* **Task to complete**
Every entry is to be returned exactly as it stands; the pictures are to be dropped.

* **The input**
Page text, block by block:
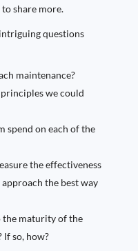
share more.
questions
maintenance?
we could
spend on each of the
the effectiveness
the best way
the maturity of the
If so, how?
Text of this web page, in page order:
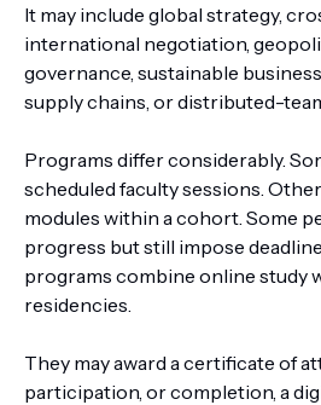
It may include global strategy,
international negotiation,
governance, sustainable
supply chains, or distributed-
Programs differ considerably.
scheduled faculty sessions.
modules within a cohort. Some
progress but still impose
programs combine online study
residencies.
They may award a certificate of
participation, or completion, a
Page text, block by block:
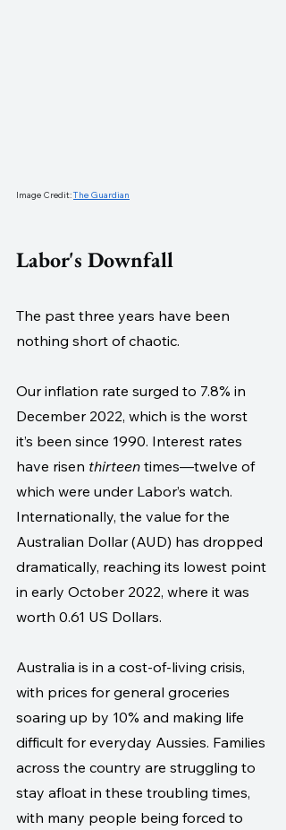
Image Credit: The Guardian
Labor's Downfall
The past three years have been
nothing short of chaotic.
Our inflation rate surged to 7.8% in
December 2022, which is the worst
it’s been since 1990. Interest rates
have risen thirteen times—twelve of
which were under Labor’s watch.
Internationally, the value for the
Australian Dollar (AUD) has dropped
dramatically, reaching its lowest point
in early October 2022, where it was
worth 0.61 US Dollars.
Australia is in a cost-of-living crisis,
with prices for general groceries
soaring up by 10% and making life
difficult for everyday Aussies. Families
across the country are struggling to
stay afloat in these troubling times,
with many people being forced to
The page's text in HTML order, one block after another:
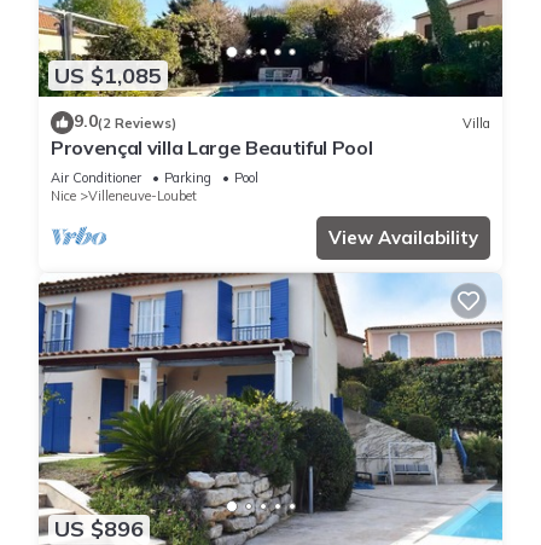
US $1,085
9.0(2 Reviews) Villa
Provençal villa Large Beautiful Pool
Air Conditioner Parking
Pool
Nice
Villeneuve-Loubet
View Availability
US $896
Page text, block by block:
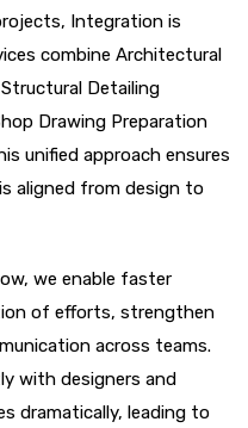
Integration is
combine Architectural
Detailing
Drawing Preparation
unified approach ensures
aligned from design to
we enable faster
of efforts, strengthen
across teams.
with designers and
dramatically, leading to
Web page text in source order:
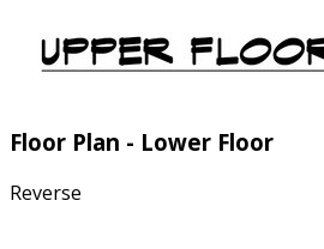
Floor Plan - Lower Floor
Reverse
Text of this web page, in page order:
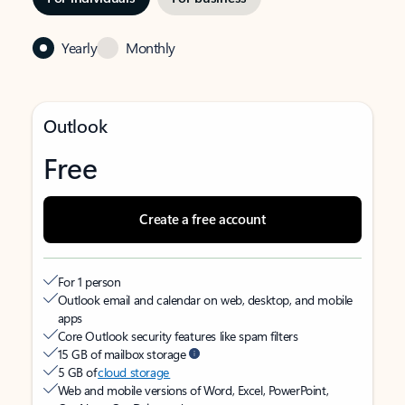
Yearly Monthly
Outlook
Free
Create a free account
For 1 person
Outlook email and calendar on web, desktop, and mobile
apps
Core Outlook security features like spam filters
15 GB of mailbox storage
5 GB ofcloud storage
Web and mobile versions of Word, Excel, PowerPoint,
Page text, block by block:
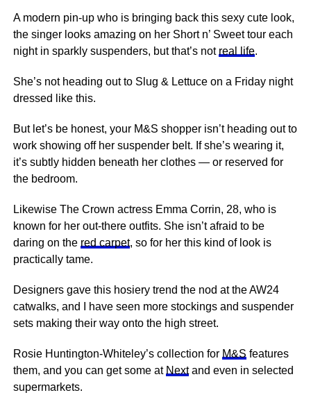
A modern pin-up who is bringing back this sexy cute look,
the singer looks amazing on her Short n’ Sweet tour each
night in sparkly suspenders, but that’s not real life.
She’s not heading out to Slug & Lettuce on a Friday night
dressed like this.
But let’s be honest, your M&S shopper isn’t heading out to
work showing off her suspender belt. If she’s wearing it,
it’s subtly hidden beneath her clothes — or reserved for
the bedroom.
Likewise The Crown actress Emma Corrin, 28, who is
known for her out-there outfits. She isn’t afraid to be
daring on the red carpet, so for her this kind of look is
practically tame.
Designers gave this hosiery trend the nod at the AW24
catwalks, and I have seen more stockings and suspender
sets making their way onto the high street.
Rosie Huntington-Whiteley’s collection for M&S features
them, and you can get some at Nextand even in selected
supermarkets.
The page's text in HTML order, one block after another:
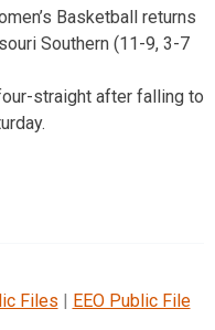
Basketball returns
Southern (11-9, 3-7
straight after falling to
Files | EEO Public File
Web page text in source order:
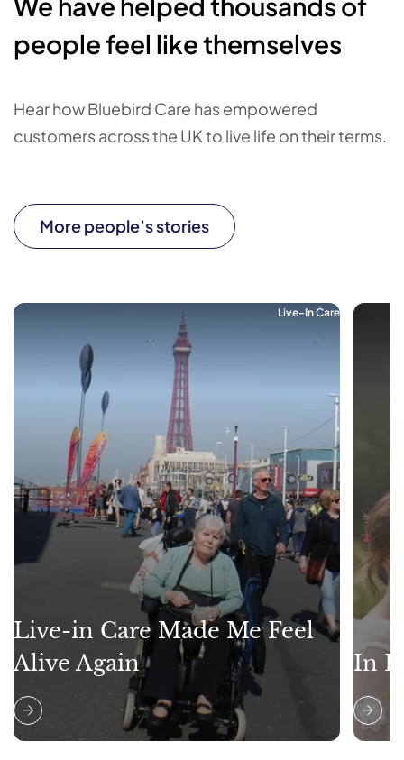
people feel like themselves
Hear how Bluebird Care has empowered
customers across the UK to live life on their terms.
More people’s stories
Live-In Care
Live-in Care Made Me Feel
Alive Again
In
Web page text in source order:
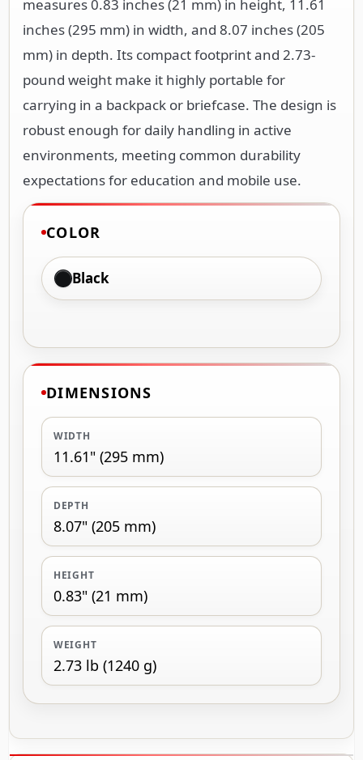
measures 0.83 inches (21 mm) in height, 11.61
inches (295 mm) in width, and 8.07 inches (205
mm) in depth. Its compact footprint and 2.73-
pound weight make it highly portable for
carrying in a backpack or briefcase. The design is
robust enough for daily handling in active
environments, meeting common durability
expectations for education and mobile use.
COLOR
Black
DIMENSIONS
WIDTH
11.61" (295 mm)
DEPTH
8.07" (205 mm)
HEIGHT
0.83" (21 mm)
WEIGHT
2.73 lb (1240 g)
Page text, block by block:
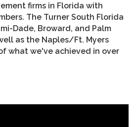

* **Exercise output**
Page text, block by block:
share more.
questions
maintenance?
we could
spend on each of the
the effectiveness
the best way
the maturity of the
If so, how?
Text of this web page, in page order:
It may include global strategy,
international negotiation,
governance, sustainable
supply chains, or distributed-
Programs differ considerably.
scheduled faculty sessions.
modules within a cohort. Some
progress but still impose
programs combine online study
residencies.
They may award a certificate of
participation, or completion, a
Page text, block by block:
Image Credit: The Guardian
Labor's Downfall
The past three years have been
nothing short of chaotic.
Our inflation rate surged to 7.8% in
December 2022, which is the worst
it’s been since 1990. Interest rates
have risen thirteen times—twelve of
which were under Labor’s watch.
Internationally, the value for the
Australian Dollar (AUD) has dropped
dramatically, reaching its lowest point
in early October 2022, where it was
worth 0.61 US Dollars.
Australia is in a cost-of-living crisis,
with prices for general groceries
soaring up by 10% and making life
difficult for everyday Aussies. Families
across the country are struggling to
stay afloat in these troubling times,
with many people being forced to
The page's text in HTML order, one block after another:
US $1,085
9.0(2 Reviews) Villa
Provençal villa Large Beautiful Pool
Air Conditioner Parking
Pool
Nice
Villeneuve-Loubet
View Availability
US $896
Page text, block by block:
Integration is
combine Architectural
Detailing
Drawing Preparation
unified approach ensures
aligned from design to
we enable faster
of efforts, strengthen
across teams.
with designers and
dramatically, leading to
Web page text in source order:
Floor Plan - Lower Floor
Reverse
Text of this web page, in page order:
Yearly Monthly
Outlook
Free
Create a free account
For 1 person
Outlook email and calendar on web, desktop, and mobile
apps
Core Outlook security features like spam filters
15 GB of mailbox storage
5 GB ofcloud storage
Web and mobile versions of Word, Excel, PowerPoint,
Page text, block by block:
A modern pin-up who is bringing back this sexy cute look,
the singer looks amazing on her Short n’ Sweet tour each
night in sparkly suspenders, but that’s not real life.
She’s not heading out to Slug & Lettuce on a Friday night
dressed like this.
But let’s be honest, your M&S shopper isn’t heading out to
work showing off her suspender belt. If she’s wearing it,
it’s subtly hidden beneath her clothes — or reserved for
the bedroom.
Likewise The Crown actress Emma Corrin, 28, who is
known for her out-there outfits. She isn’t afraid to be
daring on the red carpet, so for her this kind of look is
practically tame.
Designers gave this hosiery trend the nod at the AW24
catwalks, and I have seen more stockings and suspender
sets making their way onto the high street.
Rosie Huntington-Whiteley’s collection for M&S features
them, and you can get some at Nextand even in selected
supermarkets.
The page's text in HTML order, one block after another:
Basketball returns
Southern (11-9, 3-7
straight after falling to
Files | EEO Public File
Web page text in source order:
people feel like themselves
Hear how Bluebird Care has empowered
customers across the UK to live life on their terms.
More people’s stories
Live-In Care
Live-in Care Made Me Feel
Alive Again
In
Web page text in source order:
measures 0.83 inches (21 mm) in height, 11.61
inches (295 mm) in width, and 8.07 inches (205
mm) in depth. Its compact footprint and 2.73-
pound weight make it highly portable for
carrying in a backpack or briefcase. The design is
robust enough for daily handling in active
environments, meeting common durability
expectations for education and mobile use.
COLOR
Black
DIMENSIONS
WIDTH
11.61" (295 mm)
DEPTH
8.07" (205 mm)
HEIGHT
0.83" (21 mm)
WEIGHT
2.73 lb (1240 g)
Page text, block by block:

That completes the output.